Start of PROVIDED DATA
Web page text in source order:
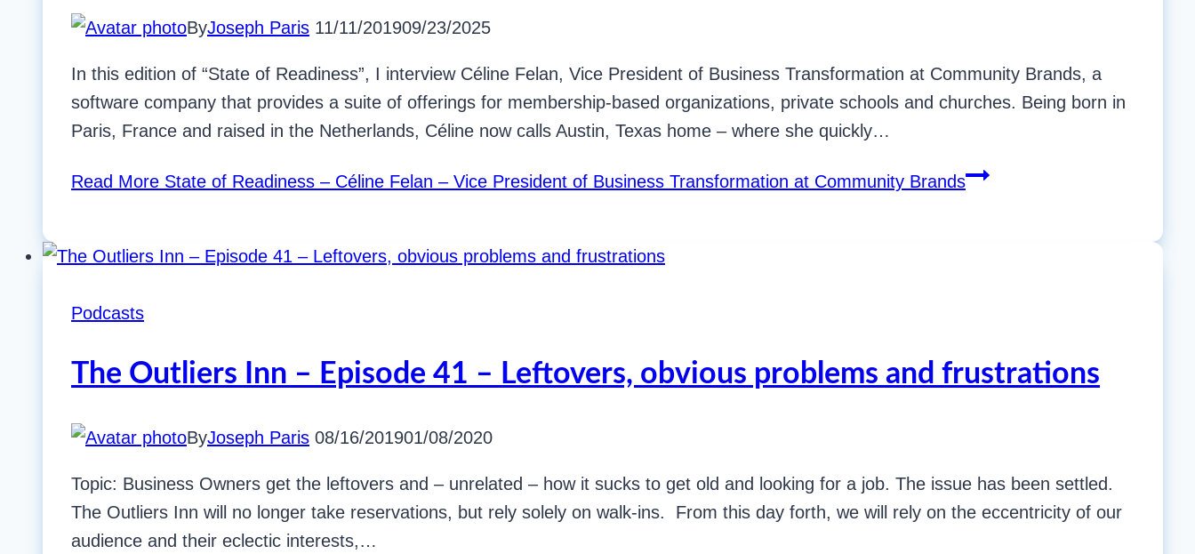
ByJoseph Paris 11/11/201909/23/2025
In this edition of “State of Readiness”, I interview Céline Felan, Vice President of Business Transformation at Community Brands, a
software company that provides a suite of offerings for membership-based organizations, private schools and churches. Being born in
Paris, France and raised in the Netherlands, Céline now calls Austin, Texas home – where she quickly…
Read More State of Readiness – Céline Felan – Vice President of Business Transformation at Community Brands
Podcasts
The Outliers Inn – Episode 41 – Leftovers, obvious problems and frustrations
ByJoseph Paris 08/16/201901/08/2020
Topic: Business Owners get the leftovers and – unrelated – how it sucks to get old and looking for a job. The issue has been settled.
The Outliers Inn will no longer take reservations, but rely solely on walk-ins. From this day forth, we will rely on the eccentricity of our
audience and their eclectic interests,…
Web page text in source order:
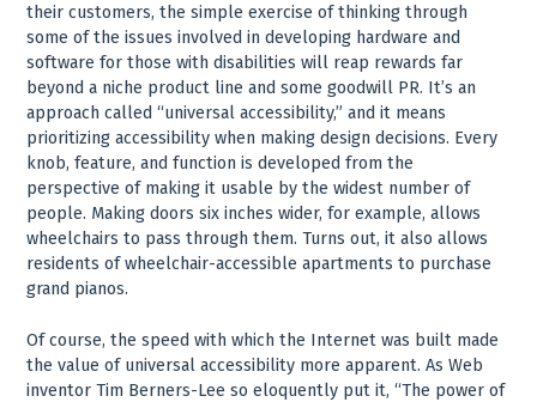
their customers, the simple exercise of thinking through
some of the issues involved in developing hardware and
software for those with disabilities will reap rewards far
beyond a niche product line and some goodwill PR. It’s an
approach called “universal accessibility,” and it means
prioritizing accessibility when making design decisions. Every
knob, feature, and function is developed from the
perspective of making it usable by the widest number of
people. Making doors six inches wider, for example, allows
wheelchairs to pass through them. Turns out, it also allows
residents of wheelchair-accessible apartments to purchase
grand pianos.
Of course, the speed with which the Internet was built made
the value of universal accessibility more apparent. As Web
inventor Tim Berners-Lee so eloquently put it, “The power of
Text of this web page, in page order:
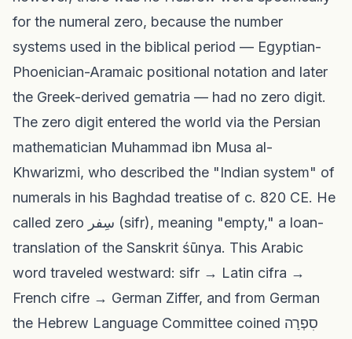
for the numeral zero, because the number
systems used in the biblical period — Egyptian-
Phoenician-Aramaic positional notation and later
the Greek-derived gematria — had no zero digit.
The zero digit entered the world via the Persian
mathematician Muhammad ibn Musa al-
Khwarizmi, who described the "Indian system" of
numerals in his Baghdad treatise of c. 820 CE. He
called zero سِفر (sifr), meaning "empty," a loan-
translation of the Sanskrit śūnya. This Arabic
word traveled westward: sifr → Latin cifra →
French cifre → German Ziffer, and from German
the Hebrew Language Committee coined סִפְרָה
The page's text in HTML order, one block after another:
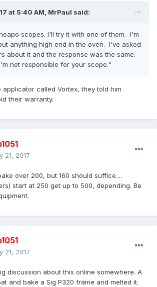
at 5:40 AM, MrPaul said:
scopes. I'll try it with one of them. I'm
anything high end in the oven. I've asked
about it and the response was the same.
not responsible for your scope."
called Vortex, they told him
their warranty.
21, 2017
over 200, but 160 should suffice....
start at 250 get up to 500, depending. Be
21, 2017
discussion about this online somewhere. A
and bake a Sig P320 frame and melted it.
End of PROVIDED DATA
#### ASSIGNMENT
Could you repeat exactly the lines from the first one of the records above through the line containing "translation of the", leaving out any pictures?

#### RESPONSE BELOW
Web page text in source order:
ByJoseph Paris 11/11/201909/23/2025
In this edition of “State of Readiness”, I interview Céline Felan, Vice President of Business Transformation at Community Brands, a
software company that provides a suite of offerings for membership-based organizations, private schools and churches. Being born in
Paris, France and raised in the Netherlands, Céline now calls Austin, Texas home – where she quickly…
Read More State of Readiness – Céline Felan – Vice President of Business Transformation at Community Brands
Podcasts
The Outliers Inn – Episode 41 – Leftovers, obvious problems and frustrations
ByJoseph Paris 08/16/201901/08/2020
Topic: Business Owners get the leftovers and – unrelated – how it sucks to get old and looking for a job. The issue has been settled.
The Outliers Inn will no longer take reservations, but rely solely on walk-ins. From this day forth, we will rely on the eccentricity of our
audience and their eclectic interests,…
Web page text in source order:
their customers, the simple exercise of thinking through
some of the issues involved in developing hardware and
software for those with disabilities will reap rewards far
beyond a niche product line and some goodwill PR. It’s an
approach called “universal accessibility,” and it means
prioritizing accessibility when making design decisions. Every
knob, feature, and function is developed from the
perspective of making it usable by the widest number of
people. Making doors six inches wider, for example, allows
wheelchairs to pass through them. Turns out, it also allows
residents of wheelchair-accessible apartments to purchase
grand pianos.
Of course, the speed with which the Internet was built made
the value of universal accessibility more apparent. As Web
inventor Tim Berners-Lee so eloquently put it, “The power of
Text of this web page, in page order:
for the numeral zero, because the number
systems used in the biblical period — Egyptian-
Phoenician-Aramaic positional notation and later
the Greek-derived gematria — had no zero digit.
The zero digit entered the world via the Persian
mathematician Muhammad ibn Musa al-
Khwarizmi, who described the "Indian system" of
numerals in his Baghdad treatise of c. 820 CE. He
called zero سِفر (sifr), meaning "empty," a loan-
translation of the Sanskrit śūnya. This Arabic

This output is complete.